На следующий день начальник полиции подполковник Ефимов встретился с Аристовым у него дома, в кухне, где Катя приготовила чай.
— А кто она такая, эта девица, Дмитрий Иванович? - спросила Катя, придвигая к Ефимову тарелку с печеньем. - Местная?
— Никто в больнице ее не признал. Мои — тоже. Лемешев, который ее оперировал, сказал, что кого-то она ему напоминает, но вспомнить так и не смог. Говорит, смутно все. А вам она не показалась знакомой, Павел Сергеевич?
— Не было возможности ее разглядывать — темнота, туман... да и произошло все буквально за секунду-две...
Начальник полиции вздохнул.
— И кому пришло в голову стрелять в директора музея? - сказала Катя. - Ну не девяностые же у нас на дворе...
— Похоже, стреляли вовсе не в Павла Сергеевича, - сказал Ефимов. - А вот кто эта дамочка — вопрос. Голая! На лодке! Откуда она взялась? На том берегу и лодок-то никогда не бывало. У вас в музее не пропадало оружие, Павел Сергеевич? «Мосинки» у вас есть?
— Есть две штуки. Но они у нас все холощеные, Митя. Проверим, конечно.
— Странная история, - сказал Ефимов. - Все странно. Кто? Откуда? Почему? И ни одного ответа. Павел Сергеевич, может, сходите в больничку да глянете на эту дамочку? Поговорите с Лемешевым. Мало ли. Вдруг узнаете. Или мысль какая-нибудь появится...
Аристов кивнул.
Когда начальник полиции ушел, Катя сказала:
— Па, на тебе лица нет. Позвать Лерочку?
После смерти жены Аристов встречался с молодой женщиной Валерией, Лерочкой, милой матерью-одиночкой, которая служила в музее бухгалтером.
— Что случилось на самом деле, па?
— Сам не понимаю. Иди домой, милая, спокойной ночи.
Павел Сергеевич действительно не знал, что происходит, и был встревожен.
Он и впрямь плохо разглядел лицо незнакомки — оно казалось смазанным из-за скорости происходившего, однако именно ее облик не давал покоя, пробуждая в памяти события, забвение которых было бы равнозначно утрате чего-то очень важного, чего-то глубинного, подлинного, без чего существо Аристова лишилось бы сущности.
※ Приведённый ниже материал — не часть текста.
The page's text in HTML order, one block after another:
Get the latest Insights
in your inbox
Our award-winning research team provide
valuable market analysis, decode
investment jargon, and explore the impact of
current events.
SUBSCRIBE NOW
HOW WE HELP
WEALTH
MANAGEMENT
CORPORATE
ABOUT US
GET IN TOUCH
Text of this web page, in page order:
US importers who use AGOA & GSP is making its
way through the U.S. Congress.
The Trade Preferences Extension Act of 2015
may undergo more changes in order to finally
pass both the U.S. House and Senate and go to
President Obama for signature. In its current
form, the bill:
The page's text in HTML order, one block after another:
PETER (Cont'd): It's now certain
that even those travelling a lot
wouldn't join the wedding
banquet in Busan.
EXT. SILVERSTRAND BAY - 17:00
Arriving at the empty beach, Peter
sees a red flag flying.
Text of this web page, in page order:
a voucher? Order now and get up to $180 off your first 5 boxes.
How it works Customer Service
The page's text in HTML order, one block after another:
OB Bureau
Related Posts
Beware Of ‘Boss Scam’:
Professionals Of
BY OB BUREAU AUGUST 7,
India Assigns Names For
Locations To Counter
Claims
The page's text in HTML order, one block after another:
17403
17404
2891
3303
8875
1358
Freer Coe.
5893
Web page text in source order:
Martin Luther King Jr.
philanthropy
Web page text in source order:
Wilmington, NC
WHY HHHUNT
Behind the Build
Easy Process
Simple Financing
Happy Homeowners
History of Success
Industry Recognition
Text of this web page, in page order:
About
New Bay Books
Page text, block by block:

В юности он считал себя прохладным человеком, разумным, даже расчетливым эгоистом, старающимся, однако, никогда не забывать о правилах приличия.
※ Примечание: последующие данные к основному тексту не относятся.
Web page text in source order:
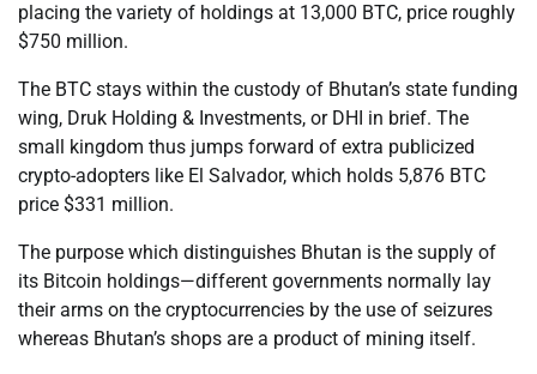
placing the variety of holdings at 13,000 BTC, price roughly
$750 million.
The BTC stays within the custody of Bhutan’s state funding
wing, Druk Holding & Investments, or DHI in brief. The
small kingdom thus jumps forward of extra publicized
crypto-adopters like El Salvador, which holds 5,876 BTC
price $331 million.
The purpose which distinguishes Bhutan is the supply of
its Bitcoin holdings—different governments normally lay
their arms on the cryptocurrencies by the use of seizures
whereas Bhutan’s shops are a product of mining itself.
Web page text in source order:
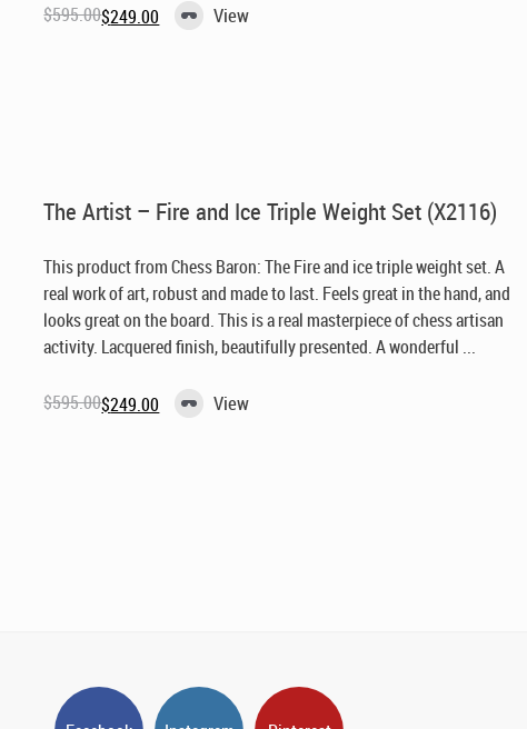
$595.00
Original$249.00
Current View
The Artist – Fire and Ice Triple Weight Set (X2116)
This product from Chess Baron: The Fire and ice triple weight set. A
real work of art, robust and made to last. Feels great in the hand, and
looks great on the board. This is a real masterpiece of chess artisan
activity. Lacquered finish, beautifully presented. A wonderful ...
$595.00
Original$249.00
Current View
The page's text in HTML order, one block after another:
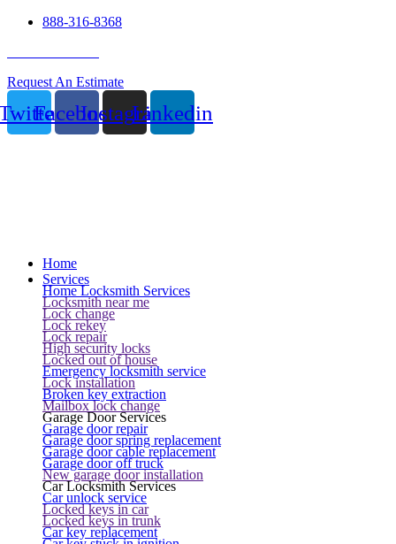
888-316-8368
Request An Estimate
FacebookInstagramLinkedin
Home
Services
Home Locksmith Services
Locksmith near me
Lock change
Lock rekey
Lock repair
High security locks
Locked out of house
Emergency locksmith service
Lock installation
Broken key extraction
Mailbox lock change
Garage Door Services
Garage door repair
Garage door spring replacement
Garage door cable replacement
Garage door off truck
New garage door installation
Car Locksmith Services
Car unlock service
Locked keys in car
Locked keys in trunk
Car key replacement

Когда мать порвала с отцом и уехала из городка, он вежливо посочувствовал отцу, заметив, что мать поступила несправедливо. Однако Сергей Сергеевич, известный в округе гинеколог, невозмутимо ответил: «Жизнь сложнее наших представлений о ней. Дважды два, конечно, четыре, но иногда бывает и пять, и синий верблюд. Ну а что до справедливости... когда-нибудь и я сживусь с мыслью, что прощение превыше справедливости...»
И в старших классах, и в университете Павел Аристов не знал отбоя от женщин, хотя никто не назвал бы красавцем этого двухметрового большеносого парня. Но его улыбка, его быстрый ум, его ловкие и точные движения заставляли забывать о тяжелой челюсти и резких чертах лица. А еще он умел хорошо одеваться: работая три ночи в неделю кочегаром, он все заработанные деньги относил лучшему портному, какого только мог себе позволить. Заведующая кафедрой, моложавая пышка Инна Николаевна, называла его грациальным и с огромным удовольствием делила с ним постель. Под ее руководством он писал диссертацию о средневековой истории родного городка, и все прочили ему прекрасное будущее.
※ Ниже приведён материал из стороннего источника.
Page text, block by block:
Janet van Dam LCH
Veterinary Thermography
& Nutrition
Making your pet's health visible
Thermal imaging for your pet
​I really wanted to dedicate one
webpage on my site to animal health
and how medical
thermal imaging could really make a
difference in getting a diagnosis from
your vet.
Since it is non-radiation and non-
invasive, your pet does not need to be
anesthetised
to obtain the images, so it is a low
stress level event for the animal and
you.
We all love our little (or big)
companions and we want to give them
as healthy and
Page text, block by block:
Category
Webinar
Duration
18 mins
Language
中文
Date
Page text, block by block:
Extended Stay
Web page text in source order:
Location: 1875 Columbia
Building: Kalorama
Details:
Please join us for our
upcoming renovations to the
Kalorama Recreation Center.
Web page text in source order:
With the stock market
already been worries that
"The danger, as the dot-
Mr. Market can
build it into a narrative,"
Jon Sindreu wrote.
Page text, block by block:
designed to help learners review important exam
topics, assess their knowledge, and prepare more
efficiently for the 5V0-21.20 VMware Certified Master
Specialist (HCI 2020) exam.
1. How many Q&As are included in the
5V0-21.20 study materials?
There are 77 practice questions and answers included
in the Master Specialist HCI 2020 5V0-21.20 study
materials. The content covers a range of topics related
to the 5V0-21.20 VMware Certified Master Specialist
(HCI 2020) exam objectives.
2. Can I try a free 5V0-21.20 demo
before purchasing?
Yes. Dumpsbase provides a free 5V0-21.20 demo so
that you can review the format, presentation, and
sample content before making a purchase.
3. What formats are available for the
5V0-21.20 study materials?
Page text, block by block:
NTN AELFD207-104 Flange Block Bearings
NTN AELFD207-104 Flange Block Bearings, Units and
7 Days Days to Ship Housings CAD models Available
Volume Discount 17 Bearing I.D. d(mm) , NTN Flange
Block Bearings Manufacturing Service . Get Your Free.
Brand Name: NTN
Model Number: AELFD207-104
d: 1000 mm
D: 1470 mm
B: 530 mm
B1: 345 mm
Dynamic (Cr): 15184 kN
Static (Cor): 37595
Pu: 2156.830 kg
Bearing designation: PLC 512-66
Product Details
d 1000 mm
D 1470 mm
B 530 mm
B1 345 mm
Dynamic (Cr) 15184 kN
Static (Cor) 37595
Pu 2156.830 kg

При этом Павел без раздумий изменял любовнице, если подворачивался случай, а друзьям с прохладной улыбкой отвечал: «Любовь, как известно, исключение из правил, а я — человек правил».
Приезжая на каникулы к отцу, он гулял с Ольгой Мизери, бледной рыжеволосой пятнадцатилетней красавицей, и кокетничал с ее младшей сестрой Ириной, но, как ни странно, никогда не давал себе воли в этих отношениях. Может быть, потому, что не хотел осоложнять жизнь отца, после развода оставшегося один на один с соединенной мощью провинциального общественного мнения, не спускавшего глаз с одинокого видного мужчины. А возможно, рассчитывал в будущем на жену, на роль которой провинциальная красавица Ольга Мизери, смирная и неглупая девушка, казалось, подходила как нельзя лучше.
Все враз изменилось, когда воскресным майским вечером 1991 года Ольга вдруг встретила его у подъезда дома, где он жил в квартире покойной матери Инны Николаевны.
— Рано утром мне в больницу, - сказала Ольга. - На вокзале боюсь ночевать...
— У меня, конечно. Но в больницу? Почему здесь, в Москве?
Краем уха он слыхал, что девушка чем-то больна, но, поскольку сам болен не был, непридавал этому значения.
— Послезавтра операция, - сказала Ольга, протягивая ему нетяжелую сумку с вещами. - Завтра последнее обследование.
— Операция...
— Сердце.
— Бог мой, Оля...
Они поднялись в квартиру на третьем этаже.
— Можно принять душ?
— Разумеется! А я пока попытаюсь найти что-нибудь съедобное...
Пока она принимала душ, Павел приготовил яичницу с колбасой и выставил на стол бутылку красного сухого.
Ольга вышла из душа в халате, с полотенцем на шее.
Она больше не распространялась о своей болезни — расспрашивала о диссертации, защита которой была назначена на понедельник, болтала о том о сем, пригубила вино.
— Ну что — спать?
Она расстегнула халат.
— Оля...
— Я могу не проснуться после операции, поэтому... ты должен меня понять...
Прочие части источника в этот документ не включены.